Date
date #
1. DÉFINITION REÇUE #
Indication temporelle, ou rendez-vous amoureux à l’américaine, qu’on convoque dans les deux cas pour parler engagement, événement et calendrier saturé.
2. CE QU’ON DIT TOUJOURS #
- « C’est une date historique. »
- « C’est une date importante. »
- « Faut une date. »
- « C’est dans la date. »
- « C’est une date butoir. »
- « C’est une date limite. »
- « C’est l’effet date. »
- « C’est une date à retenir. »
- « C’est devenu une date anglo-saxonne. »
- « J’ai un date ce soir. »
- « C’est mon premier date. »
- « C’est un blind date. »
- « C’est un speed date. »
- « C’est devenu Tinder, le date. »
- « C’est une date qui marque. »
3. IMAGES ET MÉTAPHORES OBLIGATOIRES #
Le calendrier déchiré. La page du carnet entourée. La grille Outlook saturée. Le carton d’invitation. Le « save the date ». Tinder swipe. Le restaurant du premier rendez-vous. La table à deux. L’horloge à minuit. Le 14-juillet, le 11-Novembre, le 8-mai. Les dates de bac, du Nouvel An, du PACS.
4. FAUX DÉBATS ET OPPOSITIONS FACILES #
Date / rendez-vous. Historique / banale. Date butoir / latitude. Date / événement. Calendrier français / anglo-saxon. Premier date / suivi. Tinder / vie réelle. Officielle / privée.
5. MORALES PRÊTES À L’EMPLOI #
- « Faut respecter les dates. »
- « C’est une date à marquer. »
- « C’est dans la date qu’on existe. »
- « Faut tenir les dates. »
- « C’est l’effet date qui compte. »
- « Sans date, pas d’engagement. »
6. PHRASES PSEUDO-PROFONDES #
« La date est moins un instant qu’un consentement à se souvenir. » « Toute société se mesure aux dates qu’elle commémore. » « Le date est l’autre nom du rendez-vous mondialisé. » « Sans date, pas de mémoire ; sans mémoire, pas de soi. » « Une date est l’aboutissement d’une décision collective. » Convient à un essai de Pierre Nora (Les Lieux de mémoire), à un livre de François Hartog sur l’historicité.
7. CLICHÉS PAR MILIEU #
- Médias : « date historique », « date butoir », formule récurrente.
- Entreprises : « deadline », « due date », « save the date ».
- Politiques : « date des élections », « date de promulgation ».
- Intellectuels : Pierre Nora sur la commémoration ; François Hartog.
- Consultants : « project deadline », « milestone ».
- Réseaux sociaux : « j’ai un date », ton fier ou anxieux.
- Publicité : Tinder, Meetic, applis de rencontre.
- Conversations ordinaires : « tu as eu un date hier ? », question rituelle.
8. CONTRADICTIONS COURANTES #
La date est précise et symbolique.
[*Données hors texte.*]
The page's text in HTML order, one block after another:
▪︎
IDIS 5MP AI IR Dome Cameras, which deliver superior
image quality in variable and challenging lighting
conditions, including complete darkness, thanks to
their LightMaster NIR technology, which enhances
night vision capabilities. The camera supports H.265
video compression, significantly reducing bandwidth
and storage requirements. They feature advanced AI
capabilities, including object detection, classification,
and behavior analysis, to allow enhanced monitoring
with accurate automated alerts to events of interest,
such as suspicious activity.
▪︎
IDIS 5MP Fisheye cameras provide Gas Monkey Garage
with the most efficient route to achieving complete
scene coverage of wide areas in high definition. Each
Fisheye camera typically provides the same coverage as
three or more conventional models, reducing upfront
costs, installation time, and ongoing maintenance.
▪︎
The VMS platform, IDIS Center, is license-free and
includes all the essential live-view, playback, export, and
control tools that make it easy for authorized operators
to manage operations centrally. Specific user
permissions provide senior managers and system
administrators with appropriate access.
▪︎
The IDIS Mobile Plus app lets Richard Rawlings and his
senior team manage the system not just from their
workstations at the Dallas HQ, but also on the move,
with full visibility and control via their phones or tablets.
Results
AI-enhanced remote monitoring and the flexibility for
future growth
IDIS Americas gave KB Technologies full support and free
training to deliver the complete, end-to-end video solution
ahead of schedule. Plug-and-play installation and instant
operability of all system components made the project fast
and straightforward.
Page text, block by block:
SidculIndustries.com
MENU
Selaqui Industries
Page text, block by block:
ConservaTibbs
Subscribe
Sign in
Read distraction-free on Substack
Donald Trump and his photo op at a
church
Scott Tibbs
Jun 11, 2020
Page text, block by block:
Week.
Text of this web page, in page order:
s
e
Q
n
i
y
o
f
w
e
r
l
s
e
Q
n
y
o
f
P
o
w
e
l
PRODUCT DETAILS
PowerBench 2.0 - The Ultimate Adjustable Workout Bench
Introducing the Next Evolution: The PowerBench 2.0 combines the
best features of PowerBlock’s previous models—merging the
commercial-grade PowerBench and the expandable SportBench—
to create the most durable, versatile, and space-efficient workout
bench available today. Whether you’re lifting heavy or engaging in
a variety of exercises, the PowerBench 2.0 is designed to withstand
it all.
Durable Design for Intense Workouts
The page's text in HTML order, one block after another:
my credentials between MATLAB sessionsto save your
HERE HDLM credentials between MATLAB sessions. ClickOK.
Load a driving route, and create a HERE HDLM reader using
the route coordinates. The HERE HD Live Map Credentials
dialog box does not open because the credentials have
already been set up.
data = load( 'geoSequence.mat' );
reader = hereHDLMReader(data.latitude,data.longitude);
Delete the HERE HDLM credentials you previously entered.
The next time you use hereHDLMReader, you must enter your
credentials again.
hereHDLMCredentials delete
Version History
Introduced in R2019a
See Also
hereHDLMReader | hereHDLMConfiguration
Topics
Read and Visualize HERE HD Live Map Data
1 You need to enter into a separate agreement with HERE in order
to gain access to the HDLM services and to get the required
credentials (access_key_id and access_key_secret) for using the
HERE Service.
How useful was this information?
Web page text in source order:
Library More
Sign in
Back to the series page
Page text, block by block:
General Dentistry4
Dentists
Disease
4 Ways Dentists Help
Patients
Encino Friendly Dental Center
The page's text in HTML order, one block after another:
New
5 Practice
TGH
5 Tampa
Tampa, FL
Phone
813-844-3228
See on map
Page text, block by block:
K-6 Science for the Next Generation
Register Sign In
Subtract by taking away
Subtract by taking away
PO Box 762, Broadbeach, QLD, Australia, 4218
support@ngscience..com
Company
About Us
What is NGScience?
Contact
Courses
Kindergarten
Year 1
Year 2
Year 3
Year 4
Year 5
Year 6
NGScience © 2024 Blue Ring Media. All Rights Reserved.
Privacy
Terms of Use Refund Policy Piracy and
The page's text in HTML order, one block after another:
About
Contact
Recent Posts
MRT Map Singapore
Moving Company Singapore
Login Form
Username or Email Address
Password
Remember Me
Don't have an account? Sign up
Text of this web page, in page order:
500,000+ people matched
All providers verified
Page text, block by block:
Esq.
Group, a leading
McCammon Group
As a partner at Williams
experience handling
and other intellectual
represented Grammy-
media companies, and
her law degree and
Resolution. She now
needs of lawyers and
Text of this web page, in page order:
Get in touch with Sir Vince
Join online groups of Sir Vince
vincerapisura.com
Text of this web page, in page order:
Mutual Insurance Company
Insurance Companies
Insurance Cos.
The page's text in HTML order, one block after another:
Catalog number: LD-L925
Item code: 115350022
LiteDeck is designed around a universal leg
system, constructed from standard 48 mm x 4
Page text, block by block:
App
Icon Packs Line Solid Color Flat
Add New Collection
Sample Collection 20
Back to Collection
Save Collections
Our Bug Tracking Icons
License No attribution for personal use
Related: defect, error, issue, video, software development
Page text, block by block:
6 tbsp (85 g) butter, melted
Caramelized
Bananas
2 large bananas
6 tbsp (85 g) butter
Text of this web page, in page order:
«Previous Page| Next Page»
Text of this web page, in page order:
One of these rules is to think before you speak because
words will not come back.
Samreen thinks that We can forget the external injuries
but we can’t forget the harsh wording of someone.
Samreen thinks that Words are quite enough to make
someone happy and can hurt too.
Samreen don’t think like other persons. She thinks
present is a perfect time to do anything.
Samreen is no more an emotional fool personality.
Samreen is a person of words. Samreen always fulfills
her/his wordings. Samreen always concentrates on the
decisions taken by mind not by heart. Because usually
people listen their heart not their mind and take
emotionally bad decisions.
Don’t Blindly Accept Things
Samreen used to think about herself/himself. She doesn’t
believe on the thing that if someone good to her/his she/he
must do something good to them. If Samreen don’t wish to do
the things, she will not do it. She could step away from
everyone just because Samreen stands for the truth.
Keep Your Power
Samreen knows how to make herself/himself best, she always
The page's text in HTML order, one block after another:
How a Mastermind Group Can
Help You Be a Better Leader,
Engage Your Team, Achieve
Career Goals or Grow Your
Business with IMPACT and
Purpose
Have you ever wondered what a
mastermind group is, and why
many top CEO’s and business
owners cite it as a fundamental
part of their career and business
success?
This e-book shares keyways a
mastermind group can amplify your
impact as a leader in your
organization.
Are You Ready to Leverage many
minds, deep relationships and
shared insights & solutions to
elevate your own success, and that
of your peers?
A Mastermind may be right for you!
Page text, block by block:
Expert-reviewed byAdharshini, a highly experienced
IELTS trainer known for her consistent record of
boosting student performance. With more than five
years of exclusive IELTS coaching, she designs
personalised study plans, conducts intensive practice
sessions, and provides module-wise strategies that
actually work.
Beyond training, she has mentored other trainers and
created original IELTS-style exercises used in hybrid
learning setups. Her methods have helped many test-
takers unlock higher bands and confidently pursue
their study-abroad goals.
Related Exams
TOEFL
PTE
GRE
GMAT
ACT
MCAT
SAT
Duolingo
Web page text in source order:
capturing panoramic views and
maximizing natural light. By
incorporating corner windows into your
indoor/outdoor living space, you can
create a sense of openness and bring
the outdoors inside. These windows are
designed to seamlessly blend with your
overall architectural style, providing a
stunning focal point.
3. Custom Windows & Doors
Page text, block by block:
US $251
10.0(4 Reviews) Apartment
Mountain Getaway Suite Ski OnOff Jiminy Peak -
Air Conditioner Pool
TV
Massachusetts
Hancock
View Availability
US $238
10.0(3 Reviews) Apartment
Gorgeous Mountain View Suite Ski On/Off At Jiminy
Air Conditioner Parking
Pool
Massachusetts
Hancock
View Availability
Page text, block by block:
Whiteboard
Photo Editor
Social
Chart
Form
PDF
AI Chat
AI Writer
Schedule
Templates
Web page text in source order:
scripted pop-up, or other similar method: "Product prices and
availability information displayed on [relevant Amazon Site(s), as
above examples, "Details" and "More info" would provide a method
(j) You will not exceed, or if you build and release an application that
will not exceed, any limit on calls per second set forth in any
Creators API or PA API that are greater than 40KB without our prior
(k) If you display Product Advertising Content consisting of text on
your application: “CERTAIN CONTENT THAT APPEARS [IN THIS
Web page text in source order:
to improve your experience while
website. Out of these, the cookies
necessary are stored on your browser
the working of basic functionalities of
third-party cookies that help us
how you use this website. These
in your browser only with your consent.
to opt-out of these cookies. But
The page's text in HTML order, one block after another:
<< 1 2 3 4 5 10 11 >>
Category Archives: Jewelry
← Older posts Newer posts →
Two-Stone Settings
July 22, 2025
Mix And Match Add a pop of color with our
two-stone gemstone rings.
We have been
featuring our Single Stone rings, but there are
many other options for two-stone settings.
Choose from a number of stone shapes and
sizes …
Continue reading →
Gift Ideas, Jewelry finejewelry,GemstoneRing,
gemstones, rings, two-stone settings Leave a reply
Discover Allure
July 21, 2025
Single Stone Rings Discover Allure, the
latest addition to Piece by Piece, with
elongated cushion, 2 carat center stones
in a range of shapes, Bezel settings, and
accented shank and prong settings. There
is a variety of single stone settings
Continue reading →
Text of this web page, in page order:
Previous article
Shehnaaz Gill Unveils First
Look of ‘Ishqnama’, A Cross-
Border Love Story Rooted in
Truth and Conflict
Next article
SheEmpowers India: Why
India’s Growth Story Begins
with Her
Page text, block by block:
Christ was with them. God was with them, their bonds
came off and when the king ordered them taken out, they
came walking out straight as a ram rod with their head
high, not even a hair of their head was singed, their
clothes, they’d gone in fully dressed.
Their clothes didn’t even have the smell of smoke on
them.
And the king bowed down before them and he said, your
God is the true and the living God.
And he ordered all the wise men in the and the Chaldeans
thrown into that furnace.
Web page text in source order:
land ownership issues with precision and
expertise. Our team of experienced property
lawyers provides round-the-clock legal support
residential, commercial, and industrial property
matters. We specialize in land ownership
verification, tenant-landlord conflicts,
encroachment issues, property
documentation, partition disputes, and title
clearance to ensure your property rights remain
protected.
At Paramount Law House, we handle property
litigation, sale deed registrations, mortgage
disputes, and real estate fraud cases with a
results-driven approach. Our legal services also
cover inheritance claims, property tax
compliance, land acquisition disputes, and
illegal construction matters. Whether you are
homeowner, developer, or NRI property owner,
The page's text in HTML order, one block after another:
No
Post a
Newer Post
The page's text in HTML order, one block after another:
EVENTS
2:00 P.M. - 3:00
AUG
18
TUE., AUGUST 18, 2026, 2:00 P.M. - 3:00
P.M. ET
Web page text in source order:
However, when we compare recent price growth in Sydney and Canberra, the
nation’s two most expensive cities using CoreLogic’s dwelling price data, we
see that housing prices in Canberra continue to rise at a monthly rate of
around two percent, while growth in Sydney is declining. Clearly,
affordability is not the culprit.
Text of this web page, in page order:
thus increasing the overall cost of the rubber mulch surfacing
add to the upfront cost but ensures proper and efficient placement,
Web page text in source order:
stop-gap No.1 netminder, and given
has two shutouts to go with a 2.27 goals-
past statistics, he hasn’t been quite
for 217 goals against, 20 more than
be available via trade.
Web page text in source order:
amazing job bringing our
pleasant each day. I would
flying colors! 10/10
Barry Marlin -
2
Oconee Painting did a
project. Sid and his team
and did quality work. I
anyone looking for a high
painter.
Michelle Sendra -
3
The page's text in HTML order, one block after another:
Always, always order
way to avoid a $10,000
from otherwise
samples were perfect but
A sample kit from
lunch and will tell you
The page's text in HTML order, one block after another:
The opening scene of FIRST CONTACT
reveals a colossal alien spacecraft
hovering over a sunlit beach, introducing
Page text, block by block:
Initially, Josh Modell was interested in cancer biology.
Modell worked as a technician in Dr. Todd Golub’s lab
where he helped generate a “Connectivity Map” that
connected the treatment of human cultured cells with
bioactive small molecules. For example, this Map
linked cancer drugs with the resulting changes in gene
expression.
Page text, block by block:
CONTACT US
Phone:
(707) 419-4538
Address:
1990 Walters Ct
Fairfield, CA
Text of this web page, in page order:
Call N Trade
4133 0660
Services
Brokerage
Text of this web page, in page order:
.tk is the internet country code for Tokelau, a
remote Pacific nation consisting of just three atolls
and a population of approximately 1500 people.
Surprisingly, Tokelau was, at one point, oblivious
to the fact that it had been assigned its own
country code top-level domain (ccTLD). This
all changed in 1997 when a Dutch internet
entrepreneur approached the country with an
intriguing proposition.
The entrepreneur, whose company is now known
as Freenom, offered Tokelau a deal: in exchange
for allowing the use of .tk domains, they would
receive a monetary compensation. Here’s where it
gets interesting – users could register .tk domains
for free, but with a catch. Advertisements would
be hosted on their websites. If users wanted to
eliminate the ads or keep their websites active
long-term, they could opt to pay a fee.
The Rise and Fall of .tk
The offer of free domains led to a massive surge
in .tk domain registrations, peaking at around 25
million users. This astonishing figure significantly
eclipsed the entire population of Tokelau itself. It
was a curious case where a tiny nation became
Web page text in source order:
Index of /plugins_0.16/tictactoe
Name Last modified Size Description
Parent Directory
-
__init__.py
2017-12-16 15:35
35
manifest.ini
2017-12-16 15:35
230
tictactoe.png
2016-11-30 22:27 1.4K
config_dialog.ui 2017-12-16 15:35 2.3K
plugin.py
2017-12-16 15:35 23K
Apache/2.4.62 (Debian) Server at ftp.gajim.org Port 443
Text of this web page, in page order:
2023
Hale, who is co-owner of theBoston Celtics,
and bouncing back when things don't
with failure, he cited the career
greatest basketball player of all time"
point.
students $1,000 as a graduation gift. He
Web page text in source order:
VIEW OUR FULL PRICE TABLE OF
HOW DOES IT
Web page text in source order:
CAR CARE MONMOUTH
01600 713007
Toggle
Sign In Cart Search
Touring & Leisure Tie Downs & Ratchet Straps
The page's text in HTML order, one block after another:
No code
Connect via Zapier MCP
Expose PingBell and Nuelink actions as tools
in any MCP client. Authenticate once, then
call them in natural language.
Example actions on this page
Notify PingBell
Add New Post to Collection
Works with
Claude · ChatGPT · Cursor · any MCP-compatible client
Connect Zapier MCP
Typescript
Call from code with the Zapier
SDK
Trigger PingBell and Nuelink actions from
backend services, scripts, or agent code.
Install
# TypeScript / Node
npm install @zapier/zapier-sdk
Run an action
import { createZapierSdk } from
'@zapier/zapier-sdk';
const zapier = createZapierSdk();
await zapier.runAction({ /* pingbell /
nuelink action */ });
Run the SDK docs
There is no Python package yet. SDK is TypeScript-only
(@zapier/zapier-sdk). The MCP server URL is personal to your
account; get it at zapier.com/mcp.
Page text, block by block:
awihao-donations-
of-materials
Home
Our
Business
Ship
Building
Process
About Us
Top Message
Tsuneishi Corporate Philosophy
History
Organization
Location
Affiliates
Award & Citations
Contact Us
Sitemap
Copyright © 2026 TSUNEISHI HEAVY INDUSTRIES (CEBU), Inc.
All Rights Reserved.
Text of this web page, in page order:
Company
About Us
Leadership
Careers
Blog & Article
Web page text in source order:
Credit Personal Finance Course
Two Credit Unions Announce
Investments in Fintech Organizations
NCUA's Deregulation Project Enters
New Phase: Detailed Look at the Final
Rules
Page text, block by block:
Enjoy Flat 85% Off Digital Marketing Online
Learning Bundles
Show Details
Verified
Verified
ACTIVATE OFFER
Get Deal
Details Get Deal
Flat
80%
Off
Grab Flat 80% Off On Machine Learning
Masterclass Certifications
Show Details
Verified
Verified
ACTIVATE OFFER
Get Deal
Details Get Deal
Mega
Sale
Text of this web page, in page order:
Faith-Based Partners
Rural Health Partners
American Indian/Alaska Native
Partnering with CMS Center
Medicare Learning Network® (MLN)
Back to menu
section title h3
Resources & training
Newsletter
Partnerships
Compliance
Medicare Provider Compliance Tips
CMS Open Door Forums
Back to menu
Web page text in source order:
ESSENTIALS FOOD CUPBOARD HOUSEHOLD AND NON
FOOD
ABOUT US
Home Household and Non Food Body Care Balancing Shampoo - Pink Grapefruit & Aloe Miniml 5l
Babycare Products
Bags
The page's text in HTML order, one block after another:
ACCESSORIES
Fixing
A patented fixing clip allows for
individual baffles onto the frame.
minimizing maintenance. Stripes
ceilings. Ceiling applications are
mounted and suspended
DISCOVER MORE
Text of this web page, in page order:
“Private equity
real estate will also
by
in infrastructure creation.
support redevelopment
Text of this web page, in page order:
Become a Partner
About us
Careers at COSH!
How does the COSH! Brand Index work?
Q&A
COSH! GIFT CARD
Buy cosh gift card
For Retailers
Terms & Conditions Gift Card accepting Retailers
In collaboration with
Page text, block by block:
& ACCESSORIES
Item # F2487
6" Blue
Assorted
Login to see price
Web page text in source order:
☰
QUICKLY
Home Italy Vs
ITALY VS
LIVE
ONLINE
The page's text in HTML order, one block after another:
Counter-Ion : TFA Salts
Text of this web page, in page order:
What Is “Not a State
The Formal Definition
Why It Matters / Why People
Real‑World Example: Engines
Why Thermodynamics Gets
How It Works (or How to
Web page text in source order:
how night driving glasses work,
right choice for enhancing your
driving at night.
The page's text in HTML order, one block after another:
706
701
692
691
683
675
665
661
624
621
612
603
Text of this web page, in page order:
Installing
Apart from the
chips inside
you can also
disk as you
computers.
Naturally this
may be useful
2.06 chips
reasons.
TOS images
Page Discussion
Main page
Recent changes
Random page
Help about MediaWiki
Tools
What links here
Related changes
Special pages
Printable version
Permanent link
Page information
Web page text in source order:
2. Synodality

Historique et banale. Personnelle et collective. Anglo-saxonne et adoptée. Officielle et privée. Tout est daté et plus rien n’est daté. Le date amoureux a remplacé le rendez-vous.
9. CE QUE CES CLICHÉS EMPÊCHENT DE PENSER #
Que comme l’a montré François Hartog, notre rapport au temps est devenu « présentiste » — toutes les dates valent moins que la suivante. Et que l’« anglicisation » du « date » amoureux n’est pas anodine — c’est un import culturel qui redéfinit la rencontre comme un produit (swipe, match, end).
10. VERSION « PERSONNE QUI VEUT PARAÎTRE INTELLIGENTE » #
« François Hartog, dans Régimes d’historicité, a montré que nous vivons dans le “présentisme” — un régime où les dates s’effacent au profit du flux continu. Pierre Nora, dans Les Lieux de mémoire, avait pourtant rappelé l’importance des dates commémorées. Aujourd’hui, le “date” amoureux à l’américaine — Tinder, swipe, match — a redéfini la rencontre comme une transaction. La rencontre française classique se mesurait par le temps ; le date américain par l’efficacité. C’est révélateur. »
11. ENTRÉE SATIRIQUE FINALE #
Date : indication calendaire ou rendez-vous amoureux, qu’on note dans Outlook ou Tinder, sans toujours savoir laquelle est la plus importante.
12. RÉSUMÉ DU LIEU COMMUN CENTRAL #
C’est une date à retenir — c’est ce qu’on dit avant de noter quelque chose qu’on oubliera dans la semaine.